Prediction of $s^\pm$-wave superconductivity enhanced by electronic doping in trilayer nickelates La$_4$Ni$_3$O$_{10}$ under pressure

TL;DR

This study uses ab initio and RPA methods to explore superconductivity in trilayer La4Ni3O10 under pressure, revealing an s±-wave pairing mechanism enhanced by electron doping and predicting a spin-density-wave state.

Contribution

It provides a detailed theoretical analysis of the electronic structure and superconducting pairing in La4Ni3O10, highlighting the role of doping and multilayer effects in superconductivity.

Findings

Superconductivity is induced in the s±-wave channel due to Fermi surface nesting.

Maximum pairing strength occurs at about 6.7% electron doping.
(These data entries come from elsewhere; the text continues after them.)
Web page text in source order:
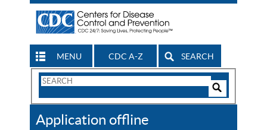
MENU CDC A-Z SEARCH
Search
CDC
Application offline
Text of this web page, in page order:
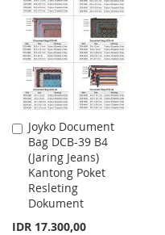
LIST
Joyko Document
Bag DCB-39 B4
(Jaring Jeans)
Kantong Poket
Resleting
Dokument
IDR 17.300,00
Add
to
Cart
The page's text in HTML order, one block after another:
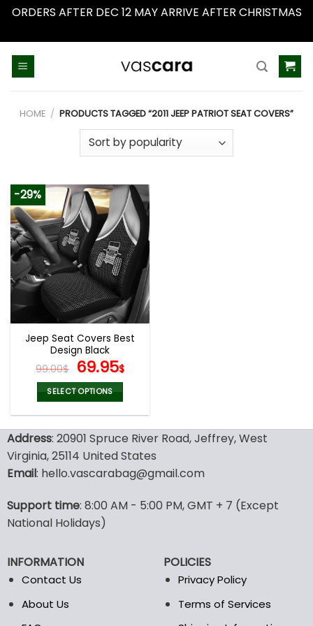
ORDERS AFTER DEC 12 MAY ARRIVE AFTER CHRISTMAS
HOME / PRODUCTS TAGGED “2011 JEEP PATRIOT SEAT COVERS”
-29%
Jeep Seat Covers Best
Design Black
99.00$ Original
price
was:
99.00$.
69.95$Current
69.95$.
SELECT OPTIONS
has
multiple
variants.
may
be
on
the
product
Address: 20901 Spruce River Road, Jeffrey, West
Virginia, 25114 United States
Email: hello.vascarabag@gmail.com
Support time: 8:00 AM - 5:00 PM, GMT + 7 (Except
National Holidays)
INFORMATION
Contact Us
About Us
POLICIES
Privacy Policy
Terms of Services
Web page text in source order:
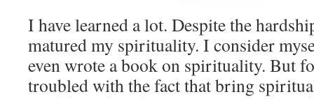
I have learned a lot. Despite the
matured my spirituality. I consider
even wrote a book on spirituality. But
troubled with the fact that bring
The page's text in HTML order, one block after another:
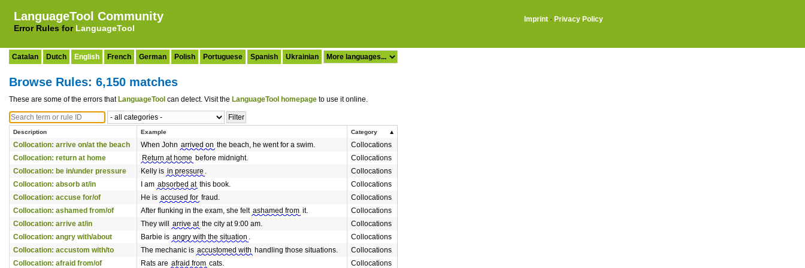
LanguageTool Community
Error Rules for LanguageTool
Imprint · Privacy Policy
Catalan Dutch English French German Polish Portuguese Spanish Ukrainian
Browse Rules: 6,150 matches
These are some of the errors that LanguageTool can detect. Visit the LanguageTool homepage to use it online.
Description Example Category
Collocation: arrive on/at the beach When John arrived on the beach, he went for a swim.
Collocations
Collocation: return at home
Return at home before midnight.
Collocations
Collocation: be in/under pressure
Kelly is in pressure .
Collocations
Collocation: absorb at/in
I am absorbed at this book.
Collocations
Collocation: accuse for/of
He is accused for fraud.
Collocations
Collocation: ashamed from/of
After flunking in the exam, she felt ashamed from it.
Collocations
Collocation: arrive at/in
They will arrive at the city at 9:00 am.
Collocations
Collocation: angry with/about
Barbie is angry with the situation .
Collocations
Collocation: accustom with/to
The mechanic is accustomed with handling those situations.
Collocations
Collocation: afraid from/of
Rats are afraid from cats. Collocations
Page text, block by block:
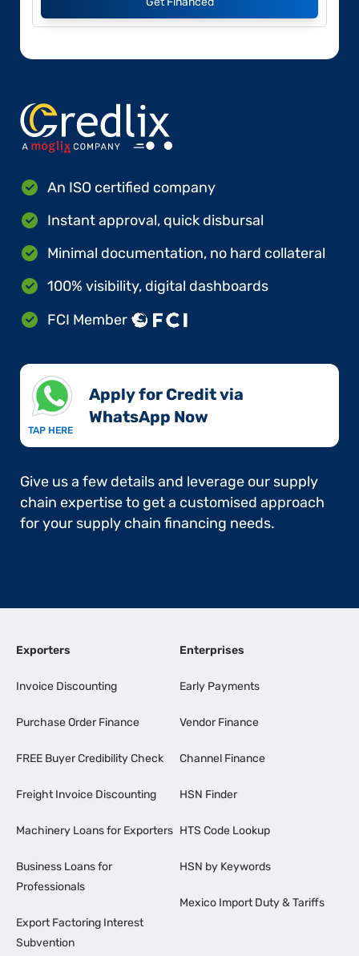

A spin-density-wave state with in-plane order is predicted in La4Ni3O10.

Abstract

Motivated by the recently reported signatures of superconductivity in trilayer La$_4$Ni$_3$O$_{10}$ under pressure, we comprehensively study this system using {\it ab initio} and random-phase approximation techniques. Without electronic interactions, the Ni $d_{3z^2-r^2}$ orbitals show a bonding-antibonding and nonbonding splitting behavior via the O $p_z$ orbitals inducing a ``trimer'' lattice in La$_4$Ni$_3$O$_{10}$, analogous to the dimers of La$_3$Ni$_2$O$_{7}$. The Fermi surface consists of three electron sheets with mixed $e_g$ orbitals, and a hole and an electron pocket made up of the $d_{3z^2-r^2}$ orbital, suggesting a Ni two-orbital minimum model. In addition, we find that superconducting pairing is induced in the $s^{\pm}$-wave channel due to partial nesting between the {\bf M}=$(\pi, \pi)$ centered pockets and portions of the Fermi surface centered at the {\bf $\Gamma$}=$(0, 0)$ point. With changing electronic density $n$, the $s^\pm$ instability remains leading and its pairing strength shows a dome-like behavior with a maximum around $n = 4.2$ ($\sim 6.7\%$ electron doping). The superconducting instability disappears at the same electronic density as that in the new 1313 stacking La$_3$Ni$_2$O$_7$, correlated with the vanishing of the hole pocket that arises from the trilayer sublattice, suggesting that the high-$T_c$ superconductivity of La$_3$Ni$_2$O$_7$ may $not$ originate from a trilayer- and single-layer structure. Furthermore, we predict an interesting spin-density-wave state in La$_4$Ni$_3$O$_{10}$ with an in-plane ($\pi$, $\pi$) order and antiferromagnetic coupling between the top and bottom Ni layers, while the middle layer has spin zero.